Transcribe the records word for word, beginning with the first line and ending with the line that contains "especially in the"; include nothing else.

[Excerpts from a dataset]
------------------------------------------------------------------------

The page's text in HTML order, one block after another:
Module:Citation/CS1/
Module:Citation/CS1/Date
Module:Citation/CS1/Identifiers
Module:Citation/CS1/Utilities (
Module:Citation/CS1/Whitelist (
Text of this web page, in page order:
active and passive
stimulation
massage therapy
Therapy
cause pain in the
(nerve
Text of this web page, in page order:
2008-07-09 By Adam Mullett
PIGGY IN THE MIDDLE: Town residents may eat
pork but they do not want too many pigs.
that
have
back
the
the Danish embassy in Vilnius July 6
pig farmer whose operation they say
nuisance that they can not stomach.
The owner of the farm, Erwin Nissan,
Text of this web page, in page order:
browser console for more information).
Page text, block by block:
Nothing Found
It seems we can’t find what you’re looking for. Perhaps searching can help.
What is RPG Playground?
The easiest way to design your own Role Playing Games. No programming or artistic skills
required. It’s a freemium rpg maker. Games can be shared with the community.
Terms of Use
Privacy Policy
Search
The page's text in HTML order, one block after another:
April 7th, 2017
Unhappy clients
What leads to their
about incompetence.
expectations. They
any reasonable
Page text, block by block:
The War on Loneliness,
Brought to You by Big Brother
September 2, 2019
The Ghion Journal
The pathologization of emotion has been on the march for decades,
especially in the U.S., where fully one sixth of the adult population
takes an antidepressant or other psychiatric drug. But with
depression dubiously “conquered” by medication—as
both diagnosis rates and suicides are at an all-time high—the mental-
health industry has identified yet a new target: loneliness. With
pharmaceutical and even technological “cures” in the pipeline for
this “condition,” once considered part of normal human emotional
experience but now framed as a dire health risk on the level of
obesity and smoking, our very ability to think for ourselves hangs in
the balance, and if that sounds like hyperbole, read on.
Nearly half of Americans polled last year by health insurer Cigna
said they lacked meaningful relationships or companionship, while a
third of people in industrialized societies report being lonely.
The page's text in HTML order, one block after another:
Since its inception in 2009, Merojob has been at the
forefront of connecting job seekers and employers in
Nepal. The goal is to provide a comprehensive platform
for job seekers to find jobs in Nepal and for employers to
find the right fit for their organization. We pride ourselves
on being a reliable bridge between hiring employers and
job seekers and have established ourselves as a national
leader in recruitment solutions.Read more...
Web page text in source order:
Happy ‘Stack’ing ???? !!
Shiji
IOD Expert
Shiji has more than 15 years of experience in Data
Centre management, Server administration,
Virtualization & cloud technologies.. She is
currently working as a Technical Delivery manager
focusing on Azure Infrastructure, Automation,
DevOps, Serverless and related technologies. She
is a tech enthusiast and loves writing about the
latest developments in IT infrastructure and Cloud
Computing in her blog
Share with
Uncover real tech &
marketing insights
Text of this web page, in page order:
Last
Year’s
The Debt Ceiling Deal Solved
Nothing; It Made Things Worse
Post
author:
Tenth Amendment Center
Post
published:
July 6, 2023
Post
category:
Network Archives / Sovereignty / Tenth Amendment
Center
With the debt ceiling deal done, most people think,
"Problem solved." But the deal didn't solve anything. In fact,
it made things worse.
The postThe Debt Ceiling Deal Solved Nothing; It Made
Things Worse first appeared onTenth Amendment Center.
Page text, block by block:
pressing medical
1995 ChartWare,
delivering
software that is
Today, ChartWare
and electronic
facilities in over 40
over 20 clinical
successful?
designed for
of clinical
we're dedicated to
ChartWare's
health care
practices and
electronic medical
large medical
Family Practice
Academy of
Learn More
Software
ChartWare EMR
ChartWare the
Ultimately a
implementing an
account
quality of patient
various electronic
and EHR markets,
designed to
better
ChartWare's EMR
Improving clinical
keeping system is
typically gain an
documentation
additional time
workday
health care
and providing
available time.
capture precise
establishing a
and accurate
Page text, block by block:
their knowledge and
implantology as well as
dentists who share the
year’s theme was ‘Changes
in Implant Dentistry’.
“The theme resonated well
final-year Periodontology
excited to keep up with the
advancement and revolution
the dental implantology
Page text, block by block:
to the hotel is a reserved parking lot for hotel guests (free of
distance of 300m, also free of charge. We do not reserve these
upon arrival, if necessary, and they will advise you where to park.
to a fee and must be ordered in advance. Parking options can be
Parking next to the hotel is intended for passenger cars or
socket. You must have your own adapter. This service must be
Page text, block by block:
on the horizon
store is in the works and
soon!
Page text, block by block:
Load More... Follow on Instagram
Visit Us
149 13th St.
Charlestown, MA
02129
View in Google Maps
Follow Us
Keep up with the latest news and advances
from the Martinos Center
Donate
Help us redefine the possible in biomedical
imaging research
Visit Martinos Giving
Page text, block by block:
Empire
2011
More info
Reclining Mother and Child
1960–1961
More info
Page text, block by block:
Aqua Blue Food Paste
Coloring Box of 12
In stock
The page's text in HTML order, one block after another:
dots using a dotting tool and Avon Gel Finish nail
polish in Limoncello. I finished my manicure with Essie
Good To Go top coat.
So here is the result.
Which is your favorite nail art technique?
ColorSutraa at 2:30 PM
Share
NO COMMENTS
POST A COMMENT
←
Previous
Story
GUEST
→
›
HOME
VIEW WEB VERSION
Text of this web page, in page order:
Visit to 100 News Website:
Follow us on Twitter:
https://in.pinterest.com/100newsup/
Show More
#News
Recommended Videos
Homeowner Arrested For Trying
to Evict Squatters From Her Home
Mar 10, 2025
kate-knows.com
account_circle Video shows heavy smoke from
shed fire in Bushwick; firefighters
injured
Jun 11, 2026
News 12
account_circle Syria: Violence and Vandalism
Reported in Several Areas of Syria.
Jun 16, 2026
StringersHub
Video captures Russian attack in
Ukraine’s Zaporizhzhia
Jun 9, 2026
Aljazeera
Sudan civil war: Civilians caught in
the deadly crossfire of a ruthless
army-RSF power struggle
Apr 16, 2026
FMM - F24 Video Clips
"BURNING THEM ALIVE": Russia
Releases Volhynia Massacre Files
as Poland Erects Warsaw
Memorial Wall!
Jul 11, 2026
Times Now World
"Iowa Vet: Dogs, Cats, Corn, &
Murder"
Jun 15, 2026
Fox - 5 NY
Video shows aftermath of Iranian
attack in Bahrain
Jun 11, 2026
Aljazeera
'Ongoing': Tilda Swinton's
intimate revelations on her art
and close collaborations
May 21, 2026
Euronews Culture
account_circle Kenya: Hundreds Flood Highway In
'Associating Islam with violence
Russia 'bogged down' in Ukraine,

------------------------------------------------------------------------

» **Result**
The page's text in HTML order, one block after another:
Module:Citation/CS1/
Module:Citation/CS1/Date
Module:Citation/CS1/Identifiers
Module:Citation/CS1/Utilities (
Module:Citation/CS1/Whitelist (
Text of this web page, in page order:
active and passive
stimulation
massage therapy
Therapy
cause pain in the
(nerve
Text of this web page, in page order:
2008-07-09 By Adam Mullett
PIGGY IN THE MIDDLE: Town residents may eat
pork but they do not want too many pigs.
that
have
back
the
the Danish embassy in Vilnius July 6
pig farmer whose operation they say
nuisance that they can not stomach.
The owner of the farm, Erwin Nissan,
Text of this web page, in page order:
browser console for more information).
Page text, block by block:
Nothing Found
It seems we can’t find what you’re looking for. Perhaps searching can help.
What is RPG Playground?
The easiest way to design your own Role Playing Games. No programming or artistic skills
required. It’s a freemium rpg maker. Games can be shared with the community.
Terms of Use
Privacy Policy
Search
The page's text in HTML order, one block after another:
April 7th, 2017
Unhappy clients
What leads to their
about incompetence.
expectations. They
any reasonable
Page text, block by block:
The War on Loneliness,
Brought to You by Big Brother
September 2, 2019
The Ghion Journal
The pathologization of emotion has been on the march for decades,
especially in the U.S., where fully one sixth of the adult population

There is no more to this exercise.